If a company can escape their (financial, environmental, social) responsibilities by filing for bankruptcy before they have to pay out, they should be paying it forward.

In my country, pension funds are always separate companies from the employers; they have to deposit part of your wage into the pension fund, after which they can no longer touch it (because well, it's your money).

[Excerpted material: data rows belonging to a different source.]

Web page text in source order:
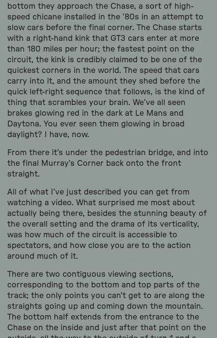
bottom they approach the Chase, a sort of high-
speed chicane installed in the ’80s in an attempt to
slow cars before the final corner. The Chase starts
with a right-hand kink that GT3 cars enter at more
than 180 miles per hour; the fastest point on the
circuit, the kink is credibly claimed to be one of the
quickest corners in the world. The speed that cars
carry into it, and the amount they shed before the
quick left-right sequence that follows, is the kind of
thing that scrambles your brain. We’ve all seen
brakes glowing red in the dark at Le Mans and
Daytona. You ever seen them glowing in broad
daylight? I have, now.
From there it’s under the pedestrian bridge, and into
the final Murray’s Corner back onto the front
straight.
All of what I’ve just described you can get from
watching a video. What surprised me most about
actually being there, besides the stunning beauty of
the overall setting and the drama of its verticality,
was how much of the circuit is accessible to
spectators, and how close you are to the action
around much of it.
There are two contiguous viewing sections,
corresponding to the bottom and top parts of the
track; the only points you can’t get to are along the
straights going up and coming down the mountain.
The bottom half extends from the entrance to the
Chase on the inside and just after that point on the
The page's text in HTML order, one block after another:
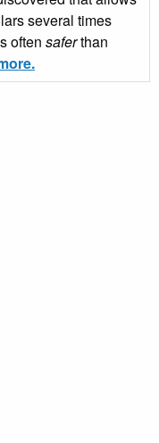
several times
often saferthan
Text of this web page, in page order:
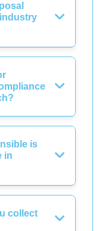
is
in
collect
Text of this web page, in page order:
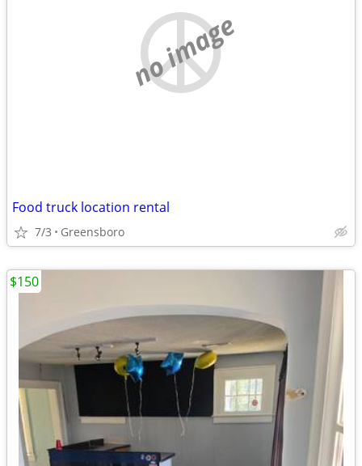
no image
Food truck location rental
7/3 Greensboro
$150
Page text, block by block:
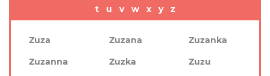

Of course, whether the pension companies handle it appropriately is another matter.

bko|6 years ago

Pension funds are generally defined benefit, as opposed to defined contribution. This means that they guarantee a retirement benefit. The problem with that is the companies often invest a portion assuming an unrealistic growth rate. The problem is worse when you consider that the effects of the underlying under-investment won't be felt until the current workers retire and start drawing on their funds. In other words, the people making the investment decisions today likely won't be around for the reckoning. This leads to a situation where a business today could be held hostage by employees from 30 years ago forcing current employees to suffer, prior employees to have their benefits cut and newer companies without these legacy costs to benefit.

Defined contribution means the employer puts away a certain defined amount for every employee and the employee is entitled to that. This removes the risk of mismanagement of funds and gives employees responsibility to manage their own investments. An example is a 401k account. Most private businesses in the US switched over to defined contribution as its more sustainable and predictable. As an employee I also prefer defined contribution since my retirement is no longer dependent on the health of an employer a few decades from now.

lordnacho|6 years ago

The example you're looking for is insurance, where it's an obvious problem. You can't just open an insurance company, take people's premium payments, and then go broke when there's a claim.

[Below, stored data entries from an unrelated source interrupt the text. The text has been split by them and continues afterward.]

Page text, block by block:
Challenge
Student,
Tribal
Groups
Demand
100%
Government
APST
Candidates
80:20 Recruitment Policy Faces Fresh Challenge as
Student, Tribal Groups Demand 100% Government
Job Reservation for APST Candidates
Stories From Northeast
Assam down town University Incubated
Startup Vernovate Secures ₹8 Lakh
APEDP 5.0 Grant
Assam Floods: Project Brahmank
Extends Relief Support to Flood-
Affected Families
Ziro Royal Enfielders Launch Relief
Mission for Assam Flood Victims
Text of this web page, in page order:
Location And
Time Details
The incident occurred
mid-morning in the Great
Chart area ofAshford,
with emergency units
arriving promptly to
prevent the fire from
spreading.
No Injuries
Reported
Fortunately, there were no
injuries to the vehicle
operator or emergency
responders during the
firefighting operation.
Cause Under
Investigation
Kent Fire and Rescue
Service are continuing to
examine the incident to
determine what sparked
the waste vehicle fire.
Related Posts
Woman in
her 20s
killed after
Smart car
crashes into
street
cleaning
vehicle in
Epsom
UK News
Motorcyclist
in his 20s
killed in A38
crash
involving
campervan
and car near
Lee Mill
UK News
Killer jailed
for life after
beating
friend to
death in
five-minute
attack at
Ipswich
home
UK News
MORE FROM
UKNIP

But for other companies, normal limited liability bankruptcy is the default solution. Nobody thought coal companies would be a special risk in the sense of having liabilities way after their income. It's like if you invent an ice cream that turns out to give people cancer in 20 years, there's no recourse beyond what money the company has at that time.

Joakal|6 years ago

Simple solution, provide a bond as condition to start.

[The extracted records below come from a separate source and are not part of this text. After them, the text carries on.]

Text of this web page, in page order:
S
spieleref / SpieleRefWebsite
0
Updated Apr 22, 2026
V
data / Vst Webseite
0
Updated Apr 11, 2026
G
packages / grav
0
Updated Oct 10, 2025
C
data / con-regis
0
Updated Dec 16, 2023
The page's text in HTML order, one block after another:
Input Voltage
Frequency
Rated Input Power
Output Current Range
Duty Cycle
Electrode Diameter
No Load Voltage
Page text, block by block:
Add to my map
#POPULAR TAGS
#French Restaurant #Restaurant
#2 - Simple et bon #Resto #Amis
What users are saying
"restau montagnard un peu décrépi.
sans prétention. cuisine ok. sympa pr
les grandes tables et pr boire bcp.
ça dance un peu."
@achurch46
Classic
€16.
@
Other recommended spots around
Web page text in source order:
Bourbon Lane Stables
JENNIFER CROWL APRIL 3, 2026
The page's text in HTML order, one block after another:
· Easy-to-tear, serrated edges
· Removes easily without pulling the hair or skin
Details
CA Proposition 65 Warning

But it won't get implemented, why? It would be in many billions because the bond needs to cover clean up costs, etc. Companies want this risk to be borne by government and indirectly, the population/environment.

adrianN|6 years ago

If you start out you won't yet have destroyed a lot of land and you won't have many miners. Just require a fixed amount of money as a bond for every ton of coal produced. This could also cover CO2.

kortilla|6 years ago

Not really. When coal wasn’t getting crushed by natural gas, cleanup costs for seem mines were easily covered (assuming co2 not priced in as is standard right now).

wz1000|6 years ago

This is why limited liability is a terrible idea, just another way to privatize the gains and socialize the losses.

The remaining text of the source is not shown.